When I work out the answer I get a result that is a lot different than the answer given, not just a factor of $\sqrt 2$. Hope I'm not overlooking a mistake in my calculation.

Yes, and as I mentioned above there is no reason for terms like 3R to enter the expression, unless the radius of planet B, which is irrelevant, is used in some way.

 

[Highway_Dylan]

I think that the problem is intended to be solved with the assumption that $R$ isn't a lot smaller than $D$, but the motion of the planets is negligible during the time of flight of the projectile (say the planets are fixed somehow).

As was discussed above, the total potential energy is the sum of potential energies resulting from the interactions of the body with the planets (the potential resulting from the mutual interaction of the planets is constant by the above assumption and hence can be disregarded). You could start by writing the expression for the dependence of the potential energy on the position of the projectile measured from, say, the center of planet A. It may be helpful to plot the resulting expression. Looking at the plot, I believe that you could get an idea of how much kinetic energy you need.

All that being said, I don't believe that the given final solution is correct. It seems to be arriven at by inconsistent neglection of, or more probably, simply by forgetting, certain terms.

 

[TSny]

Yes, and as I mentioned above there is no reason for terms like 3R to enter the expression, unless the radius of planet B, which is irrelevant, is used in some way.

I do get the factors of R and (D+3R) in the denominator. The (D+3R) factor comes from the "midpoint" being (D+3R)/2 from the center of each sphere. But I also get an additional factor in the denominator and I get a different numerator. I keep looking for an arithmetical error in my calculation that would allow my extra factor in the denominator to cancel something in the numerator to end up with something close to the given answer. But no luck.

 

[Highway_Dylan]

I do get the factors of R and (D+3R) in the denominator. The (D+3R) factor comes from the "midpoint" being (D+3R)/2 from the center of each sphere. But I also get an additional factor in the denominator and I get a different numerator. I keep looking for an arithmetical error in my calculation that would allow my extra factor in the denominator to cancel something in the numerator to end up with something close to the given answer. But no luck.

The answer I got is:

$v_0^2=2GM\frac{(D+R)^2}{R(D+2R)(D+3R)}$.

Liable to my own algebraic error of course. I hope that posting this is allowed, since OP showed that he has the intended final answer available.

 

[Yalanhar]

Nevertheless the answer you are aiming for is wrong.

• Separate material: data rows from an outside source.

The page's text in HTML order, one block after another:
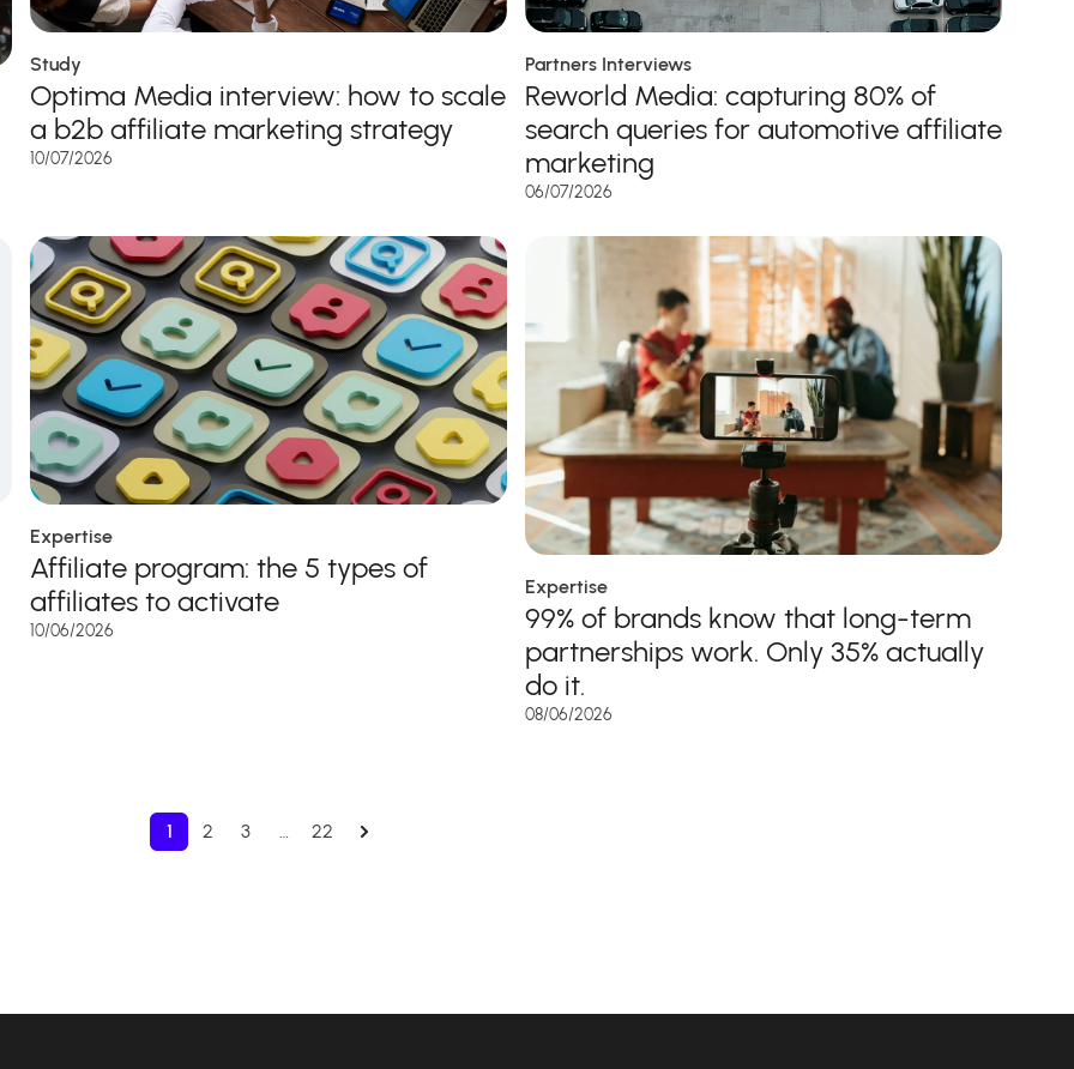
Study
Optima Media interview: how to scale
a b2b affiliate marketing strategy
10/07/2026
Partners Interviews
Reworld Media: capturing 80% of
search queries for automotive affiliate
marketing
06/07/2026
Expertise
Affiliate program: the 5 types of
affiliates to activate
10/06/2026
Expertise
99% of brands know that long-term
partnerships work. Only 35% actually
do it.
08/06/2026
1 2 3 … 22
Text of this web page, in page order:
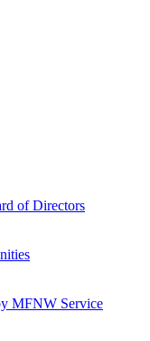
of Directors
MFNW Service

If D is small, then as mentioned above you have a very different problem.

I'm not sure what else to suggest.

I'll try what jbriggs444 suggested about adding energies

 

[TSny]

The answer I got is:

$v_0^2=2GM\frac{(D+R)^2}{R(D+2R)(D+3R)}$.

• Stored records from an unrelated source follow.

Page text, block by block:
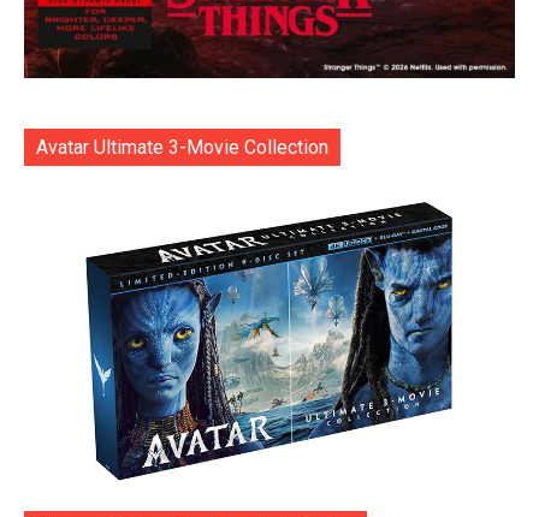
Avatar Ultimate 3-Movie Collection
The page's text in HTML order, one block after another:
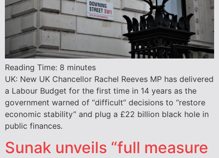
Reading Time: 8 minutes
UK: New UK Chancellor Rachel Reeves MP has delivered
a Labour Budget for the first time in 14 years as the
government warned of “difficult” decisions to “restore
economic stability” and plug a £22 billion black hole in
public finances.
Sunak unveils “full measure
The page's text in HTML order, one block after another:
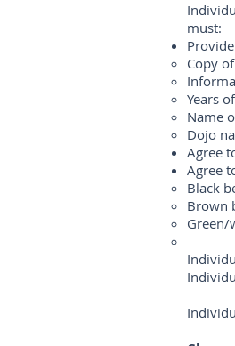
must:
Copy
Years
Name
Dojo
Agree
Agree
Black
Brown
Green/
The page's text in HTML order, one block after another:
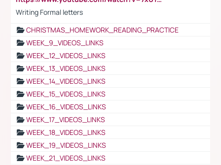
Writing Formal letters
CHRISTMAS_HOMEWORK_READING_PRACTICE
WEEK_9_VIDEOS_LINKS
WEEK_12_VIDEOS_LINKS
WEEK_13_VIDEOS_LINKS
WEEK_14_VIDEOS_LINKS
WEEK_15_VIDEOS_LINKS
WEEK_16_VIDEOS_LINKS
WEEK_17_VIDEOS_LINKS
WEEK_18_VIDEOS_LINKS
WEEK_19_VIDEOS_LINKS
WEEK_21_VIDEOS_LINKS
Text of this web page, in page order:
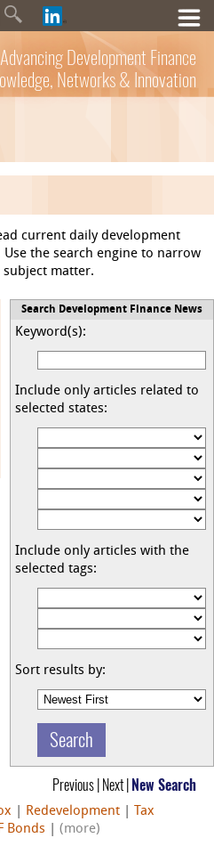
Advancing Development Finance
Networks & Innovation
current daily development
the search engine to narrow
matter.
Search Development Finance News
Keyword(s):
Include only articles related to
selected states:
Include only articles with the
selected tags:
Sort results by:
Previous | Next | New Search
Redevelopment
Tax
Bonds
(more)
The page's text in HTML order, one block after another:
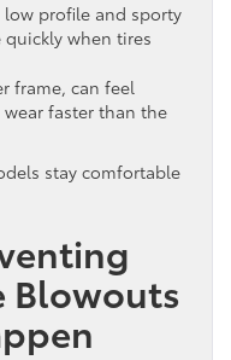
low profile and sporty
when tires
frame, can feel
faster than the
stay comfortable
Blowouts
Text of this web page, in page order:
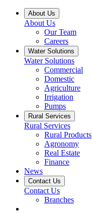
About Us
About Us
Our Team
Careers
Water Solutions
Water Solutions
Commercial
Domestic
Agriculture
Irrigation
Pumps
Rural Services
Rural Services
Rural Products
Agronomy
Real Estate
Finance
News
Contact Us
Contact Us
Branches

Liable to my own algebraic error of course. I hope that posting this is allowed, since OP showed that he has the intended final answer available.

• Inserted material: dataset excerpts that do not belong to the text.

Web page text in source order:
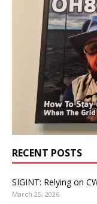
RECENT POSTS
SIGINT: Relying on
March 25, 2026
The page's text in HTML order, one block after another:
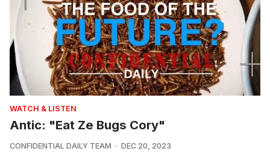
WATCH & LISTEN
Antic: "Eat Ze Bugs Cory"
CONFIDENTIAL DAILY TEAM DEC 20, 2023
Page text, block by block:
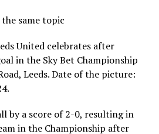
same topic
United celebrates after
in the Sky Bet Championship
Leeds. Date of the picture:
by a score of 2-0, resulting in
in the Championship after
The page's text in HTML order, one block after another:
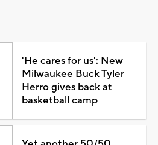
'He cares for us': New
Milwaukee Buck Tyler
Herro gives back at
basketball camp

Yes, that's the answer I get also, assuming that D is the distance between surfaces.

 

[Yalanhar]

The answer I got is:

$v_0^2=2GM\frac{(D+R)^2}{R(D+2R)(D+3R)}$.

Liable to my own algebraic error of course. I hope that posting this is allowed, since OP showed that he has the intended final answer available.

May I ask how?

 

[Highway_Dylan]

May I ask how?

Try what I (and also others) wrote in post #28. You can get the answer by using conservation of energy.

 

[PeroK]

The answer I got is:

$v_0^2=2GM \frac{(D+R)^2}{R(D+2R)(D+3R)}$

Latex sorted. We're all in agreement then.

@Yalanhar

In any case, if we are taking D to be the distance between the surfaces (which is really odd in a gravitational problem), then I would let $d = D +3R$ be the distance between the centers. Then work with $d$, as it is simpler and more standard, only converting to D for the final answer.